Das war sehr angenehm.
Als sie nach dem duschen ihren Körper abtrocknete, spürte sie wieder jeden Knochen einzeln und konnte es deswegen leider nicht verhindern, wieder an ihre Wahnsinnstag in der Nacht denken zu müssen. Und dabei beschäftigte sie vor allem eine Frage. Was sollte jetzt mit dem Grabstein geschehen?
Den konnte sie doch unmöglich als Souvenir mit nach Hause nehmen! Na bravo!Da hatte sie sich etwas eingehandelt. Sie musste sich sehr zusammenreißen, um nicht anzufangen zu weinen.
Und da sie jetzt unbedingt einen Sündenbock brauchte, lud sie alles auf ihren Exfreund und Beinahe-Ehemann ab, denn hätte er sie nicht betrogen, dann wäre sie nicht hier gelandet und hätte diesen Grabstein nicht gefunden, der jetzt in ihrem Kofferraum lag. Und sie hätte nichts von einer Kelly erfahren, die hundert Jahre zuvor an einem sechzehnten September geboren worden war, um fünfundzwanzig Jahre danach zu sterben, genau in einem Alter, in dem sie jetzt war.
Und wenn sie nun ebenfalls mit fünfundzwanzig Jahren sterben würde?
Sie hatte sich den Grabstein in den Kofferraum geholt, wurde also unentwegt an die andere Kelly erinnert.
Wenn dieses ständig an sie erinnert werden so etwas wie eine sich selbst erfüllende Prophezeiung war? Dann hatte sie jetzt schlechte Karten. So etwas wie Panik stieg in ihr hoch. Sie musste den Stein wieder los werden, unbedingt! Aber was sollte sie mit ihm machen?
Sie konnte ihn nicht einfach die Klippen hinunterwerfen. Herrje!
Warum hatte sie ihn nicht einfach liegen lassen? Warum hatte sie ihn überhaupt finden müssen? Warum war er nach so vielen Jahren, die er irgendwo im Gestrüpp gehangen hatte, ausgerechnet jetzt an Land gespült worden?
Der alte Mann aus der Strandbude kam ihr in den Sinn, sie hörte seine Worte in ihren Gedanken.
Jonathan hatte von Schicksal gesprochen, dem Weg, der sie hierher geführt hatte, weil es ihre Vorbestimmung gewesen war.
Er hatte nichts über Glück oder so etwas gesagt, war insgesamt ziemlich vage geblieben.

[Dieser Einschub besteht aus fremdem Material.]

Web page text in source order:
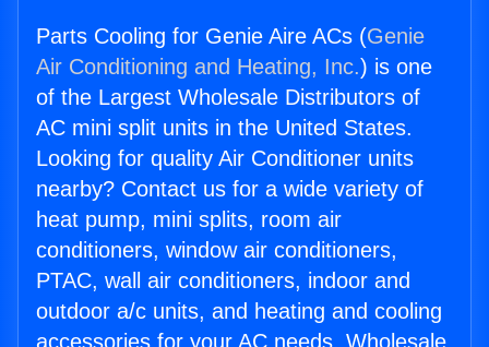
Parts Cooling for Genie Aire ACs (Genie
Air Conditioning and Heating, Inc.) is one
of the Largest Wholesale Distributors of
AC mini split units in the United States.
Looking for quality Air Conditioner units
nearby? Contact us for a wide variety of
heat pump, mini splits, room air
conditioners, window air conditioners,
PTAC, wall air conditioners, indoor and
outdoor a/c units, and heating and cooling
accessories for your AC needs. Wholesale

Und hatte er ihr den Whisky vielleicht nur aus dem Grund eingeschenkt, weil er geträumt hatte, dass sie bald sterben würde, genau wie Kelly MacCready … Mit fünfundzwanzig Jahren? Es war eine gruselige Vorstellung, die sie aber leider nicht mehr los wurde.
Sie hatte sich von der ersten Sekunde an der anderen Kelly verbunden gefühlt.

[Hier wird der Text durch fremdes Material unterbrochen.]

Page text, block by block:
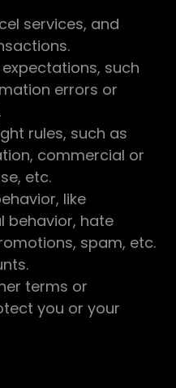
services, and
such
errors or
rules, such as
commercial or
etc.
like
behavior, hate
spam, etc.
terms or
you or your
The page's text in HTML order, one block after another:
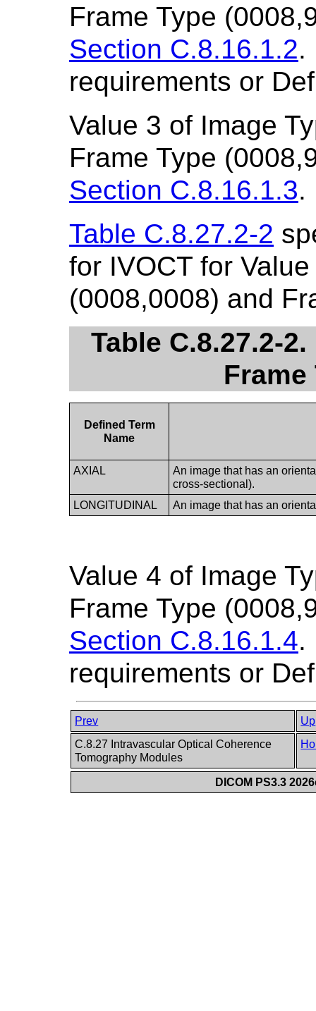
Frame Type
Section C.8.16.1.2.
requirements or
Value 3 of Image
Frame Type
Section C.8.16.1.3.
Table C.8.27.2-2
for IVOCT for
(0008,0008) and
Table C.8.27.2-
Frame
Defined Term
Name
AXIAL
An image that has an
cross-sectional).
LONGITUDINAL
An image that has an
Value 4 of Image
Frame Type
Section C.8.16.1.4.
requirements or
Prev
Up
C.8.27 Intravascular Optical Coherence
Tomography Modules
DICOM PS3.3

Wäre das nicht die Zeit gewesen, einfach davonzulaufen?
Doch anstatt beizeiten alles wieder zu vergessen, hatte sich alles manifestiert, war sie wie besessen davon gewesen, mehr über eine Frau zu erfahren, die seit gefühlten Ewigkeiten tot war. Sie musste hier weg, zurück in ihr altes Leben …, wenn sie dazu überhaupt noch die Gelegenheit hatte.